Show HN: My first webapp: Humans Vs. Servers - younata
http://humansvsservers.com/

======
younata
This isn't normally the type of app HN sees, but I figured I'd show off what
I've been working on.

It's written in python using web.py with a mysql backend. Lighty is the HTTPd
running on FreeBSD 8.2.

It hosts games of Humans Vs. Zombies and Assassins.

I actually finished it about 5 am Monday morning, but I've been waiting for a
license to host HvZ games before posting it to HN.

Humans Vs. Zombies is basically a giant game of tag (600 players is not
unheard of, though my uni has yet to break 150) played with nerf blasters.
It's insanely fun, and played on a lot of college campuses.
<http://humansvszombies.org/> has more info.

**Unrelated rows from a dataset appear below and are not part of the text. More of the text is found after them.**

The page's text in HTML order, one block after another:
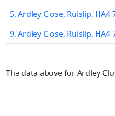
5, Ardley Close, Ruislip, HA4
9, Ardley Close, Ruislip, HA4
The data above for Ardley
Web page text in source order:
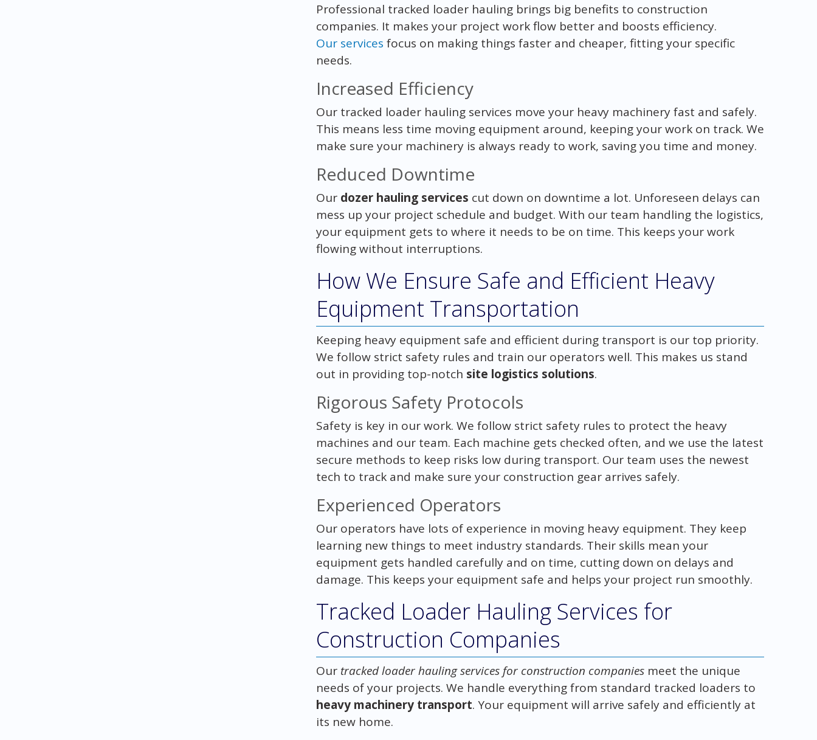
Professional tracked loader hauling brings big benefits to construction
companies. It makes your project work flow better and boosts efficiency.
Our services focus on making things faster and cheaper, fitting your specific
needs.
Increased Efficiency
Our tracked loader hauling services move your heavy machinery fast and safely.
This means less time moving equipment around, keeping your work on track. We
make sure your machinery is always ready to work, saving you time and money.
Reduced Downtime
Our dozer hauling services cut down on downtime a lot. Unforeseen delays can
mess up your project schedule and budget. With our team handling the logistics,
your equipment gets to where it needs to be on time. This keeps your work
flowing without interruptions.
How We Ensure Safe and Efficient Heavy
Equipment Transportation
Keeping heavy equipment safe and efficient during transport is our top priority.
We follow strict safety rules and train our operators well. This makes us stand
out in providing top-notch site logistics solutions.
Rigorous Safety Protocols
Safety is key in our work. We follow strict safety rules to protect the heavy
machines and our team. Each machine gets checked often, and we use the latest
secure methods to keep risks low during transport. Our team uses the newest
tech to track and make sure your construction gear arrives safely.
Experienced Operators
Our operators have lots of experience in moving heavy equipment. They keep
learning new things to meet industry standards. Their skills mean your
equipment gets handled carefully and on time, cutting down on delays and
damage. This keeps your equipment safe and helps your project run smoothly.
Tracked Loader Hauling Services for
Construction Companies
Our tracked loader hauling services for construction companiesmeet the unique
needs of your projects. We handle everything from standard tracked loaders to
heavy machinery transport. Your equipment will arrive safely and efficiently at
its new home.
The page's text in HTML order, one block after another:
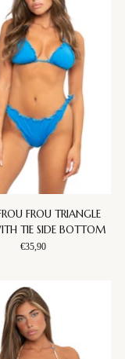
FROU TRIANGLE
TIE SIDE BOTTOM
€35,90
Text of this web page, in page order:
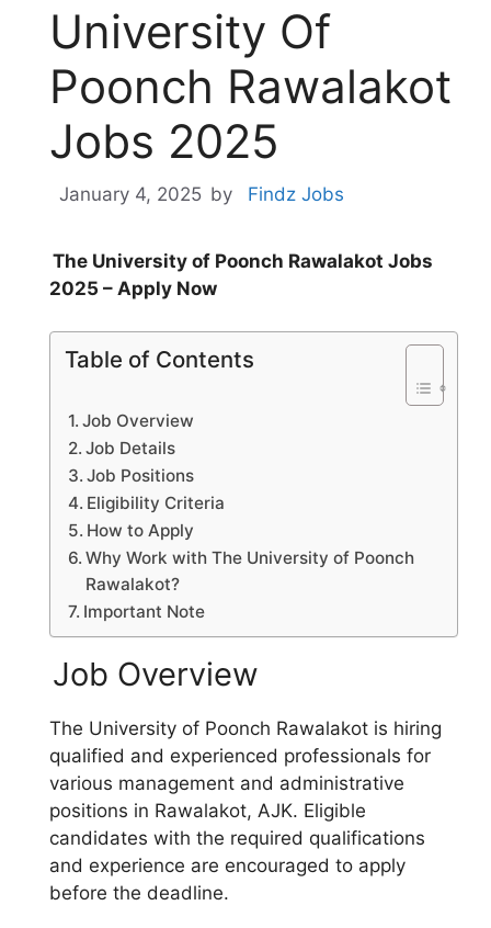
University Of
Poonch Rawalakot
Jobs 2025
January 4, 2025 by Findz Jobs
The University of Poonch Rawalakot Jobs
2025 – Apply Now
Table of Contents
Job Overview
Job Details
Job Positions
Eligibility Criteria
How to Apply
Why Work with The University of Poonch
Rawalakot?
Important Note
Job Overview
The University of Poonch Rawalakot is hiring
qualified and experienced professionals for
various management and administrative
positions in Rawalakot, AJK. Eligible
candidates with the required qualifications
and experience are encouraged to apply
before the deadline.

Assassins is a rather smaller game of tag (usually no more than 50 players),
and wikipedia has a great article on it.
<http://en.wikipedia.org/wiki/Assassin_(game)>

Why I wrote it: Gnarwhal Studios Inc. (the guys who own the trademarks to HvZ)
already have their own (free) HvZ hosting software that my school used for a
game of Humans Vs. Zombies. From the perspective of the average player's
experience using the software, it's fine. However, for various reasons, their
software didn't really like our admins.

One of the major deal breakers was that, midway through our game, four
students/former students died in a plane crash (my uni has a pretty good
flight program), and in honor of those who died, the admins decided to put the
game on hold for a day. Gnarwhal's software offers no way to pause the game,
and prevent the "zombies" from starving and actually dying. So we had to
manually add time to the zombies. It was not fun.

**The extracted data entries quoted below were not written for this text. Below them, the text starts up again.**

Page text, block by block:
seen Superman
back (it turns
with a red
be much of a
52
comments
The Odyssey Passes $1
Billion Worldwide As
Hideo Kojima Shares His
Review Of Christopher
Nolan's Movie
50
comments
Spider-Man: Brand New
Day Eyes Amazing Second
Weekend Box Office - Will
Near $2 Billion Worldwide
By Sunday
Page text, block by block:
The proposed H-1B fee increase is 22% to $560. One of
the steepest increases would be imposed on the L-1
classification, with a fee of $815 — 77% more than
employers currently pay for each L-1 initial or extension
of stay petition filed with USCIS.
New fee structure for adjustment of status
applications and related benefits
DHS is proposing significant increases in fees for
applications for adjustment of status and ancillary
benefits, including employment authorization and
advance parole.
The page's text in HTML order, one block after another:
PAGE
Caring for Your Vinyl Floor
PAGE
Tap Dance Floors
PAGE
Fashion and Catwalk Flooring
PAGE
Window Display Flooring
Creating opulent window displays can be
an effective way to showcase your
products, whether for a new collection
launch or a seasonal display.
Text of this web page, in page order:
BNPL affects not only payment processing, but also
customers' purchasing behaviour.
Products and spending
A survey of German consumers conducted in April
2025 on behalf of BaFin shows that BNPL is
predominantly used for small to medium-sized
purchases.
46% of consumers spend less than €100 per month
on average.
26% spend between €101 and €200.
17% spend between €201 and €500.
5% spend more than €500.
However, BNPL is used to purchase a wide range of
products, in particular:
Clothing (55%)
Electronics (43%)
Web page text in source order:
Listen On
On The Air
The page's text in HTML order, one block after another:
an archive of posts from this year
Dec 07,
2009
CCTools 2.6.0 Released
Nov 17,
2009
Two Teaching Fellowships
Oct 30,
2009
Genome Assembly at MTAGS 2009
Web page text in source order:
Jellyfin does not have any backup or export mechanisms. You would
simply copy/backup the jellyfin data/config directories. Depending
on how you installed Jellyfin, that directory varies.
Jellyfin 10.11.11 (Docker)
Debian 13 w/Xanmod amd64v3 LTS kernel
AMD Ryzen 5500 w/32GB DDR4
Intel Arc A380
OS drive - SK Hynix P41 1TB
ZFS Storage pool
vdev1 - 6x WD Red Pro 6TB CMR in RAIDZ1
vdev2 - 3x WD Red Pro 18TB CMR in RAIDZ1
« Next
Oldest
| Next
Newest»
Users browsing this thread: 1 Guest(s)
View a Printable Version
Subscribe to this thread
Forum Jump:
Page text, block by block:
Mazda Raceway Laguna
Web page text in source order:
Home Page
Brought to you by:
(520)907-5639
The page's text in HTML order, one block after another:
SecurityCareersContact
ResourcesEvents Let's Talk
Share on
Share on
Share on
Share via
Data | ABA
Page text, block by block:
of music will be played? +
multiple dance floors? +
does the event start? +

Pretty much immediately after our game ended, I decided to write my own engine
for hosting games of HvZ. I spent the better part of my winter break (read:
all but 3 or 4 days) researching what all frameworks existed for doing this. I
had prior experience with django, and I didn't like it. It wasn't until mid-
january (and making the dumb decision to just write my own stuff from scratch
- no framework, just straight C code) that I finally discovered web.py. At
this point, I had about 3 weeks to re-write everything to work with web.py.
Fortunately, webpy is an absolute joy to work with, and this was (and still
is) some of the most fun I've ever had programming.

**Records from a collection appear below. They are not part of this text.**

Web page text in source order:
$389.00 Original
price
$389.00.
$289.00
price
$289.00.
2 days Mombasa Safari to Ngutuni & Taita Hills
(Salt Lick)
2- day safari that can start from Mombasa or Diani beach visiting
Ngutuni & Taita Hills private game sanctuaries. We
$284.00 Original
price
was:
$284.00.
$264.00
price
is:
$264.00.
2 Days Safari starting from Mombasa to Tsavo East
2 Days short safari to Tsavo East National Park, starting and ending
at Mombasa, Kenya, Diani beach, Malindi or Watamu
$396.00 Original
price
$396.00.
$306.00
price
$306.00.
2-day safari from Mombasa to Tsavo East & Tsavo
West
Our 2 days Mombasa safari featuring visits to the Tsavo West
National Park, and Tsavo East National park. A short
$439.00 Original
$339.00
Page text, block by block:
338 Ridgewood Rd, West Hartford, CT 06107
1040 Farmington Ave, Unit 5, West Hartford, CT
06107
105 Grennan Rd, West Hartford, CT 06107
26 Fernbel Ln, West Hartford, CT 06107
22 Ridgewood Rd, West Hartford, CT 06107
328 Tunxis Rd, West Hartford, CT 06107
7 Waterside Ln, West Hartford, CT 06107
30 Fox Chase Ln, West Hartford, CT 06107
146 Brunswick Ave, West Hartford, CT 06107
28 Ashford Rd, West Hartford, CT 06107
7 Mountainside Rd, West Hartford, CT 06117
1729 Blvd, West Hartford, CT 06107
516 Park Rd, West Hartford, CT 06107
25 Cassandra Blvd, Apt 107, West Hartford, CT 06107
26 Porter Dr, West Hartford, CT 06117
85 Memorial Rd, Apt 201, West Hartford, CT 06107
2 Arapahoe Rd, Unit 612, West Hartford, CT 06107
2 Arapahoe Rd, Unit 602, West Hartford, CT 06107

By the time our game happened, I had a basic app that didn't much other than
log kills and figure out when people were deceased. I then spent the next
month and a half just going through my required-for-a-release features (one of
which was kill/check-by-sms, which was dropped in favor of releasing soon).

At the urging of a friend of mine, I expanded to allow games of Assassins.
Assassins is almost feature-complete with HvZ, however HvZ has automated
graphical analysis of game data. (see
<http://hvz.humansvsservers.com/fit/analysis/> for an example using data from
my uni's last game) This is something I plan on adding sometime during the
summer.

Shameless plug: I'm a freshman in Computer Science at Florida Tech, and
currently looking for an internship preferably in a Silicon Valley based
startup (my parents live in lovely San Jose, CA). It's a bit late to apply for
one, but better than never.